Michael Fisch’s patient seemed devastated to learn that her breast cancer had recurred—but not for the reasons he thought.
“Her reaction wasn’t about her survival or her prognosis but about what it meant to her hair,” recalls the chairman of the department of general oncology at MD Anderson Cancer Center in Houston. “When she had previously lost her hair due to treatment, her daughter would duck down in the car, so friends wouldn’t see her. This wasn’t about hair loss; it was about something much more profound.”
For many patients, anxiety about chemotherapy side effects, such as pain, fatigue or hair loss, can be worse than the side effects themselves. A 2008 survey by the National Coalition for Cancer Survivorship and Sanofi-Aventis highlighted this fact, indicating that 76 percent of people with cancer were most fearful of potential chemotherapy side effects. Of the 91 percent who experienced them, however, 87 percent said the effects were more manageable because of supportive care products.
How can patients best contend with these worries? Clear and frequent interactions between doctors and patients are crucial, according to Dawn Hershman, an associate professor of medicine and epidemiology at Herbert Irving Comprehensive Cancer Center at Columbia University in New York.

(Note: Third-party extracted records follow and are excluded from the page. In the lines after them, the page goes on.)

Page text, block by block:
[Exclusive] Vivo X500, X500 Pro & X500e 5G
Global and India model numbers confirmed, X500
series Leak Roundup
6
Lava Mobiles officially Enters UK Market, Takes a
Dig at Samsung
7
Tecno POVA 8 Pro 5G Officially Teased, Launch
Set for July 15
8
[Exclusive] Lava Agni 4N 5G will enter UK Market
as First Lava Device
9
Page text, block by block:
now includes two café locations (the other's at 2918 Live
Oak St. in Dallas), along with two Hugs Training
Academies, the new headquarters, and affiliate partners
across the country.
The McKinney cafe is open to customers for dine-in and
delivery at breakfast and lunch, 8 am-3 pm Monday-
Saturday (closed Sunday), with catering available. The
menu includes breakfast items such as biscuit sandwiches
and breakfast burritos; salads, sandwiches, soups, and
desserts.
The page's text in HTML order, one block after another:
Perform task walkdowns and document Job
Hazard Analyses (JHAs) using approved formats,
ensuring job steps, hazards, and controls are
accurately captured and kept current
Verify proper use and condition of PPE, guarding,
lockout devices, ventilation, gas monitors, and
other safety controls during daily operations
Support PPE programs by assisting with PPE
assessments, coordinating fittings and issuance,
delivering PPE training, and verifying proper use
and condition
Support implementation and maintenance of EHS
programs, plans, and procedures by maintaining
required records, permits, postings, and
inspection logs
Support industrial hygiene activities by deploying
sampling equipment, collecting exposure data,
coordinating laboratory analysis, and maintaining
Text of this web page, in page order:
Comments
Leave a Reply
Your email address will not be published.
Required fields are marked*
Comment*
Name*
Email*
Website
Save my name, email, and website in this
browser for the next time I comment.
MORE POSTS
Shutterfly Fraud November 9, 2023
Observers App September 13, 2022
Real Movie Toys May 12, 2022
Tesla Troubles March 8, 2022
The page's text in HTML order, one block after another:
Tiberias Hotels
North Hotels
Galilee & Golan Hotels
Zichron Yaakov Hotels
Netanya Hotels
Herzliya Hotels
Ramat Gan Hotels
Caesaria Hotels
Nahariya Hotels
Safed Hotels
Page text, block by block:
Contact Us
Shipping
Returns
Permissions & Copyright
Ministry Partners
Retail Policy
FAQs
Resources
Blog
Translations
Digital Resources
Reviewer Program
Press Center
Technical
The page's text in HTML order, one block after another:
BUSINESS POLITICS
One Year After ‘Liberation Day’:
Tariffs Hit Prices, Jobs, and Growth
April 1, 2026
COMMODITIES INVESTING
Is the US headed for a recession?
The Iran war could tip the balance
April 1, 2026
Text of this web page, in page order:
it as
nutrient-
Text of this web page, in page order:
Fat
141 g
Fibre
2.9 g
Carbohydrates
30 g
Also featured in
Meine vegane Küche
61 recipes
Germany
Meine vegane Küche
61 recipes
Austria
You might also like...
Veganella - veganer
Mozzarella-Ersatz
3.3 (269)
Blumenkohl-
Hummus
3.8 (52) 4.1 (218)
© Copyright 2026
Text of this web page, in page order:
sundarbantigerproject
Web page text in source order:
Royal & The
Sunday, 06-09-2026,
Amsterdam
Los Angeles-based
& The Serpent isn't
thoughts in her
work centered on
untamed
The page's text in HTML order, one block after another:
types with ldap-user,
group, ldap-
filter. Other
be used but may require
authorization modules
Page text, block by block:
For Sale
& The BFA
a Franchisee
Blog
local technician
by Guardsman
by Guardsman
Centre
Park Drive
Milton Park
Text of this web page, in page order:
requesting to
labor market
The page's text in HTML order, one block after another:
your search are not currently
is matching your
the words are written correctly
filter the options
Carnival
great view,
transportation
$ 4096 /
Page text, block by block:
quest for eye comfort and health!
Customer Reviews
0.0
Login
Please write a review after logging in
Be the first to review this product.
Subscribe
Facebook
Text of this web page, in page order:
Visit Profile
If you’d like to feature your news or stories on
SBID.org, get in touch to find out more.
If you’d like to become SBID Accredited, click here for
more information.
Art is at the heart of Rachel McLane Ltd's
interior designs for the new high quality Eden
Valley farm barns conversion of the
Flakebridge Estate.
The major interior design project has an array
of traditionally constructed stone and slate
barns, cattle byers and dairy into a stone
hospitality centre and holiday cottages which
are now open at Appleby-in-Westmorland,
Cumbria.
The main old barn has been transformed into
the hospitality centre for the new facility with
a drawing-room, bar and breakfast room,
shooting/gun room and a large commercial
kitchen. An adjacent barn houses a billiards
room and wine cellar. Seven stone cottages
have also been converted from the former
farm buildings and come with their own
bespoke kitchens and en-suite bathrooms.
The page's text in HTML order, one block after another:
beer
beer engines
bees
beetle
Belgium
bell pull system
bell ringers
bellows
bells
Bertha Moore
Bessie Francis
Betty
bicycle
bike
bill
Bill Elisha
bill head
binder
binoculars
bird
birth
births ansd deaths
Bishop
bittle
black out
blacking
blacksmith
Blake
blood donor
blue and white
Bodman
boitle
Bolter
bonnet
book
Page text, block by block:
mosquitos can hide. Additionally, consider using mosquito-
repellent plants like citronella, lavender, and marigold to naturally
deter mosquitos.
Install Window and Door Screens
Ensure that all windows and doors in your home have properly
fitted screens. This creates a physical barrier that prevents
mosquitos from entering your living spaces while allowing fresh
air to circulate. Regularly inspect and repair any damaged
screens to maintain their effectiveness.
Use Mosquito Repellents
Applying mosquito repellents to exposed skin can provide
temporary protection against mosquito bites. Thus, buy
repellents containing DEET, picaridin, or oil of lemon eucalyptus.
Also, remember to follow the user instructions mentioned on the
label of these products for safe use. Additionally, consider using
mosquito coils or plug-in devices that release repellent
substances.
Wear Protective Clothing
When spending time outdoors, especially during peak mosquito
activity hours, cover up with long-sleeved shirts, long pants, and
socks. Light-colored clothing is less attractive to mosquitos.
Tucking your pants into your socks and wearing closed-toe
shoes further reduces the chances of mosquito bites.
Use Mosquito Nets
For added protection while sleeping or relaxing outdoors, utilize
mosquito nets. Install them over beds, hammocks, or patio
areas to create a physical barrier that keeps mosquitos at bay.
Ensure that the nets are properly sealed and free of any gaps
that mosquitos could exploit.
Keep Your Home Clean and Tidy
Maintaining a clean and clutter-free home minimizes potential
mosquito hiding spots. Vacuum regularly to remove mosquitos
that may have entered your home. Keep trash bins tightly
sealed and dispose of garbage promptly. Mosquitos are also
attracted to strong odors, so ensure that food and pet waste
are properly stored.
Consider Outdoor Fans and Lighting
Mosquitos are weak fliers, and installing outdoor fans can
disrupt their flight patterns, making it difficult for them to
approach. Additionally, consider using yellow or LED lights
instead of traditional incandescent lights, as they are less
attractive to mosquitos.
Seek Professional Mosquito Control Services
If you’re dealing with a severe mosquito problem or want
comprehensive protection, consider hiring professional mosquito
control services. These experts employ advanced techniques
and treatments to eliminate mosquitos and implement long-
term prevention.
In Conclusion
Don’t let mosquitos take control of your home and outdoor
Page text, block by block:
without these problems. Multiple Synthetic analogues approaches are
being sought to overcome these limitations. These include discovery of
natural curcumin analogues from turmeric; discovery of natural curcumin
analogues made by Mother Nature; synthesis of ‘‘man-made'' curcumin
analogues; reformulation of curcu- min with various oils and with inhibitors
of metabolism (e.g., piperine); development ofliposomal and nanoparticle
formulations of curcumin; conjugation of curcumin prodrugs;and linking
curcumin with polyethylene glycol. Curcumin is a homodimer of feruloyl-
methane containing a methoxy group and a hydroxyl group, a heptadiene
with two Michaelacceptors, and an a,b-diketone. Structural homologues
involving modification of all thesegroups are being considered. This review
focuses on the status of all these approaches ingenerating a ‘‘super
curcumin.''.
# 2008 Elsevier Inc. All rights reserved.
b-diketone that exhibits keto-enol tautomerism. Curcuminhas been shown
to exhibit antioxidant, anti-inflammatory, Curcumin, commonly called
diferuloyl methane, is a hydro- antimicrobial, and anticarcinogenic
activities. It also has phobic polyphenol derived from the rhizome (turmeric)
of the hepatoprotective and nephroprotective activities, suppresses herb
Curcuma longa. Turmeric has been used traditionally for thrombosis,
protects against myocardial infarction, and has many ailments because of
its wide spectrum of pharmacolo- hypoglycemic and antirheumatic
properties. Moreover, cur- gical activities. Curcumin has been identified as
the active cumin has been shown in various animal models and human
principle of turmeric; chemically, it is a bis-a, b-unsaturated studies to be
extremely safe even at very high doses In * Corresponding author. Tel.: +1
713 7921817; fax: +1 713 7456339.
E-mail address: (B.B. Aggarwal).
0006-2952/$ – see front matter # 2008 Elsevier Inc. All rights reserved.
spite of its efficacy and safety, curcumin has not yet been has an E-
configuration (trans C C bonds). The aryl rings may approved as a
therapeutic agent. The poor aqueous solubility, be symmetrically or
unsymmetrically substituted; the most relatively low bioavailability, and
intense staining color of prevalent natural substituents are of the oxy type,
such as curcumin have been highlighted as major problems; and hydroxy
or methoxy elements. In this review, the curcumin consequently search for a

“The best thing is to communicate with your physician,” Hershman advises. “Some side effects can be prevented, and not everyone gets every side effect. Often patients’ concerns are disproportionate to what they’ve experienced, and usually a lot of it can be managed.”
Doctors can also do more to ask patients the right questions about their concerns, Fisch notes. “They can say, ‘Tell me more about what you’re scared about,’” he says. “Usually, missed opportunities are unspoken or unassessed. Symptom management is an assessment game—tricky but gratifying.”